Tetrodotoxin is a protein toxin from puffer fish that blocks the opening of voltage-gated sodium channels at quite low doses. Assume a researcher applies this drug to just the postsynaptic pair of two neurons (the presynaptic neuron we will assume is the mechanically-sensitive spinal neuron described above, and the post-synaptic cell is a relay neuron receiving input from the first cell in the spinal column). Draw the response of the post-synaptic cell to three stimuli of different intensity (gentle, medium, and intense). Be sure to label all axes.

Although it is not possible for me to draw this for you, there are a few concepts that I can write and this might help you to be able to do the drawing or, at least, understand the concept.

Tetrodotoxin is a toxic substance produced by puffer fish that in certain amounts can become completely lethal. However, in recent years TTX has been also found to be useful for the treatment of several conditions, including problems with the bladder, blockage of pain, and other medical circumstances.

What TTX does, basically, is to establish a blockade, particularly of sensory neurons, preventing action potentials from generating, and much less from propagating between firing neurons. The process by which this happens is that TTX will not allow sodium ion channels to open, and since sodium cannot pass into the cell, the action potential cannot be generated. Thus, in large amounts, TTX can generate death as the neuronal cells are unable to produce any action potentials.

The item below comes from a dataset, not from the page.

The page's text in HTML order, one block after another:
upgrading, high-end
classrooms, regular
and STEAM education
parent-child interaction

However, in this particular case we are talking about a therapeutic dosage. So, when the researcher applies it to the postsynaptic neuron, this means that even though neurotransmitters are being released by the presynaptic neuron, to generate an action potential post-synapse, the post-synaptic neuron will not respond, will be incapable of propagating the action potential, because its sodium channels will not open.

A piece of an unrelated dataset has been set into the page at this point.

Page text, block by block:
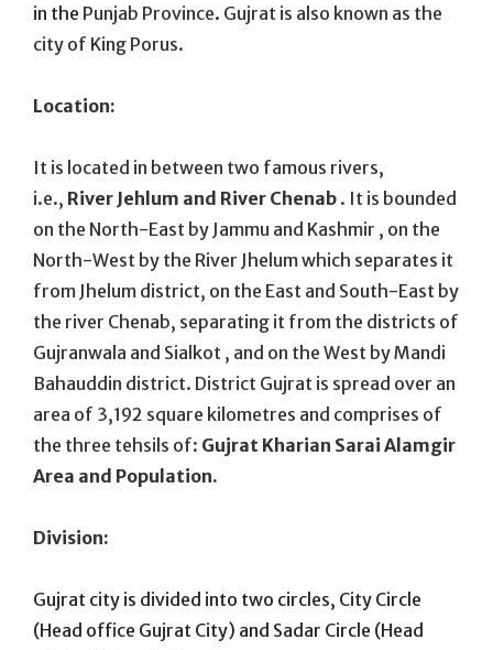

However, as said, since the dosage is minimum and at therapeutic levels, it has been found that depending on the level of stimulus sent by the presynaptic neuron, the effects of TTX can be overcome, even if not completely and what is achieved is a controlled, less intense, excited response from the post-synaptic neuron. If the stimulus is small, or gentle, then TTX´s effect will overcome the capacity of the stimulus to force the neuron´s channels to open. But when the medium and intense stimulus (releasing a much higher dose of ACh into the synaptic space) takes place, research has shown that ACh may interact with TTX and produce a moderated response from the postsynaptic neuron. This moderation is what is being sought for in conditions as bladder afferent responses to distension.